This documentation is not really complete (yet).
Throughout this documentation we assume that you are familiar with the theoretical background behind the scanning transmission electron microscope (STEM) to some degree. Also, we assume that you have some knowledge about the UNIX/Linux command line and parallelized computation. STEMsalabim is currently not intended to be run on a desktop computer. While that is possible and works, the main purpose of the program is to be used in a highly parallelized multi-computer environment.
We took great care of making STEMsalabim easy to install. You can find instructions at Installing STEMsalabim. However, if you run into technical problems you should seek help from an administrator of your computer cluster first.
Structure of a simulation¶
There essence of STEMsalabim is to model the interaction of a focused electron beam with a bunch of atoms, typically in the form of a crystalline sample. Given the necessary input files, the simulation crunches numbers for some time, after which all of the calculated results can be found in the output file. Please refer to Running STEMsalabim for notes how to start a simulation.
All information about the specimen are listed in the Crystal file format, which is one of the two required input files for STEMsalabim. It contains each atom’s species (element), coordinates, and mean square displacement as it appears in the Debye-Waller factors.

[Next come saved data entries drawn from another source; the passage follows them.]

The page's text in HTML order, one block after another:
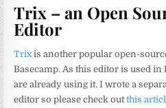
Trix – an Open
Editor
Trixis another popular open-
Basecamp. As this editor is used
are already using it. I wrote a
editor so please check outthis
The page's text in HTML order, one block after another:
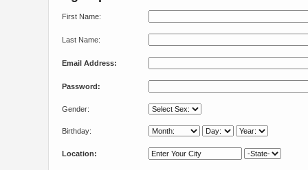
First Name:
Last Name:
Email Address:
Password:
Gender:
Birthday:
Location:
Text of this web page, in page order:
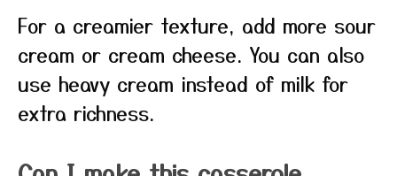
For a creamier texture, add more sour
cream or cream cheese. You can also
use heavy cream instead of milk for
extra richness.
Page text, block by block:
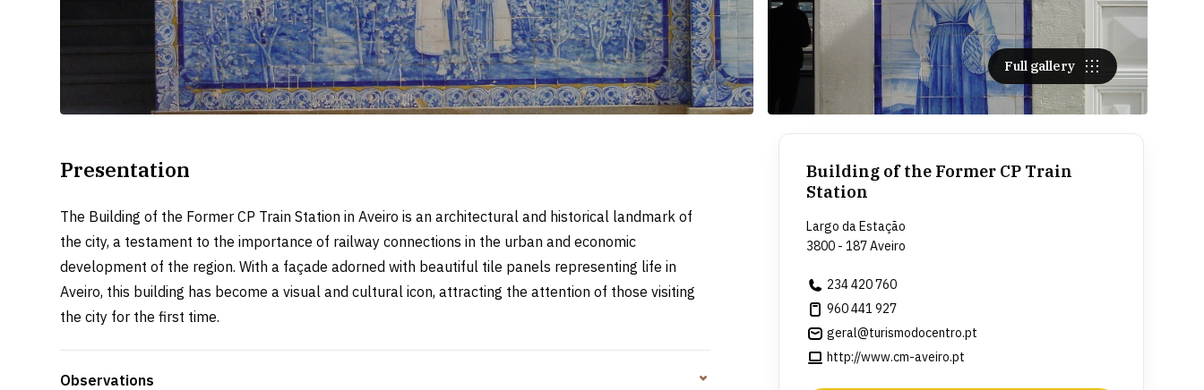
Full gallery
Presentation
The Building of the Former CP Train Station in Aveiro is an architectural and historical landmark of
the city, a testament to the importance of railway connections in the urban and economic
development of the region. With a façade adorned with beautiful tile panels representing life in
Aveiro, this building has become a visual and cultural icon, attracting the attention of those visiting
the city for the first time.
Observations
Building of the Former CP Train
Station
Largo da Estação
3800 - 187 Aveiro
234 420 760
960 441 927
geral@turismodocentro.pt
http://www.cm-aveiro.pt
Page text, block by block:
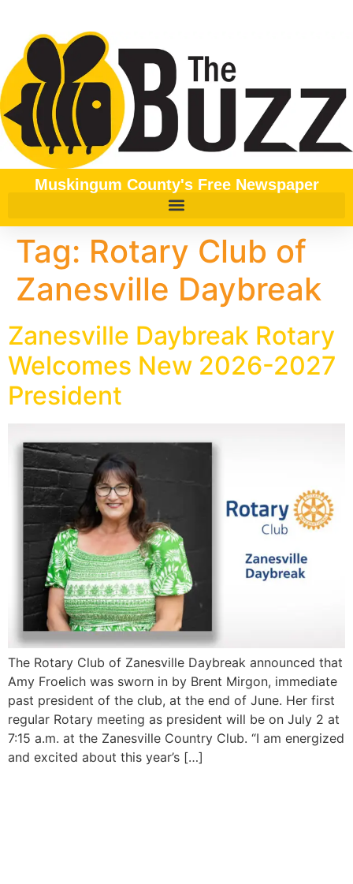
Muskingum County's Free Newspaper
Tag: Rotary Club of
Zanesville Daybreak
Zanesville Daybreak Rotary
Welcomes New 2026-2027
President
The Rotary Club of Zanesville Daybreak announced that
Amy Froelich was sworn in by Brent Mirgon, immediate
past president of the club, at the end of June. Her first
regular Rotary meeting as president will be on July 2 at
7:15 a.m. at the Zanesville Country Club. “I am energized
and excited about this year’s […]
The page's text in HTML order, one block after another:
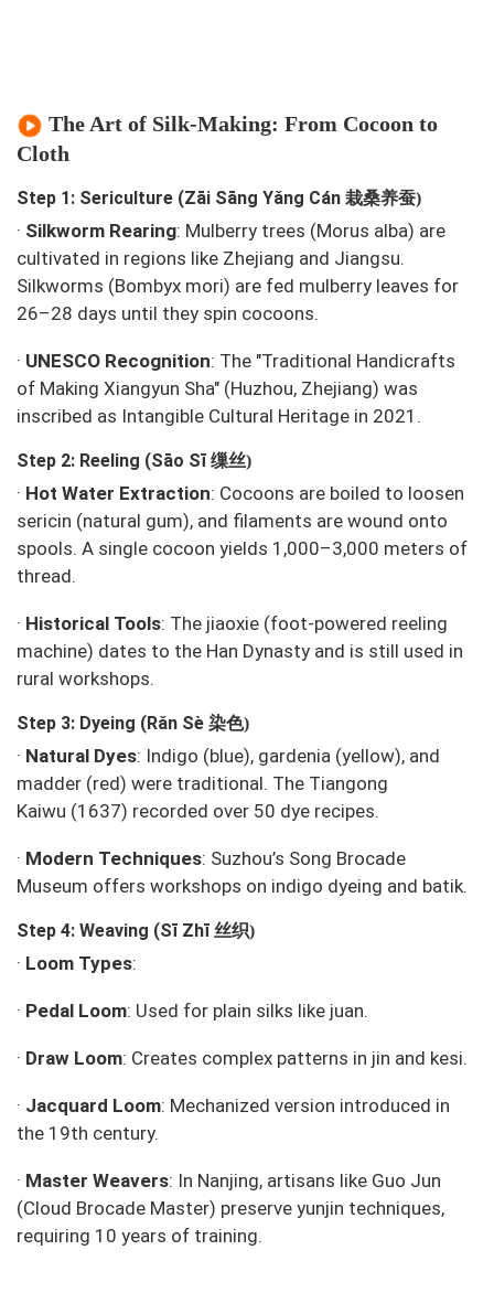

In addition, you need to supply a Parameter files for each simulation, containing information about the microscope, detector, and all required simulation parameters. All these parameters are given in a specific syntax in the Parameter files that are always required for starting a STEMsalabim* simulation.
The complete output of a STEMsalabim simulation is written to a NetCDF file. NetCDF is a binary, hierarchical file format for scientific data, based on HDF5. NetCDF/HDF5 allow us to compress the output data and store it in machine-readable, organized format while still only having to deal with a single output file.
You can read more about the output file structure at Output file format.
Hybrid Parallelization model¶
STEMsalabim simulations is parallelized both via POSIX threads and via message passing interface (MPI). A typical simulation will use both schemes at the same time: MPI is used for communication between the computing nodes, and threads are used for intra-node parallelization, the usual multi-cpu/multi-core structure.
A high performance computation cluster is an array of many (equal) computing nodes. Typical highly-parallelized software uses more than one of the nodes for parallel computations. There is usually no memory that is shared between the nodes, so all information required for the management of parallel computing needs to be explicitely communicated between the processes on the different machines. The quasi-standard for that is the message passing interface (MPI).
Let us assume a simulation that runs on \(M\) computers and each of them spawns \(N\) threads.
Depending on the simulation parameters chosen, STEMsalabim may need to loop through multiple frozen phonon configurations and values of the probe defocus. The same simulation (with differently displaced atoms and different probe defocus) is therefore typically run multiple times. There are three parallelization schemes implemented in STEMsalabim:
When \(M == 1\), i.e., no MPI parallelization is used, all pixels (probe positions) are distributed among the \(N\) threads and calculated in parallel.
Each MPI processor calculates all pixels (probe positions) of its own frozen phonon / defocus configuration, i.e., \(M\) configurations are calculated in parallel. Each of the \(M\) calculations splits its pixels between \(N\) threads (each thread calculates one pixel at a time).
This scheme makes sense when the total number of configurations (probe.num_defoci \(\times\) frozen_phonon.number_configurations) is much larger than or divisible by \(M\).
A single configuration is calculated at a time, and all the pixels are split between all \(M \times N\) threads. In order to reduce the required MPI communication around, only the main thread of each of the \(M\) MPI processors communicates with the master thread. The master thread sends a work package containing some number of probe pixels to be calculated to an MPI process, which then carries out all the calculations in parallel on its \(N\) threads. When a work package is finished, it requests another work package from the master MPI process until there is no work left. In parallel, the worker threads of the MPI process with rank 0 also work on emptying the work queue.
In MPI mode, each MPI process writes results to its own temporary file, and after each frozen lattice configuration the
results are merged. Merging is carried out sequentially by each individual MPI processor, to avoid race conditions.
output.tmp_dir (see Parameter files) should be set to a directory that is local
to each MPI processor (e.g.,
Within one MPI processor, the threads can share their memory. As the main memory consumption comes from storing the weak phase objects of the slices in the multi-slice simulation, which don’t change during the actual simulation, this greatly reduces memory usage as compared to MPI only parallelization. You should therefore always aim for hybrid parallelization!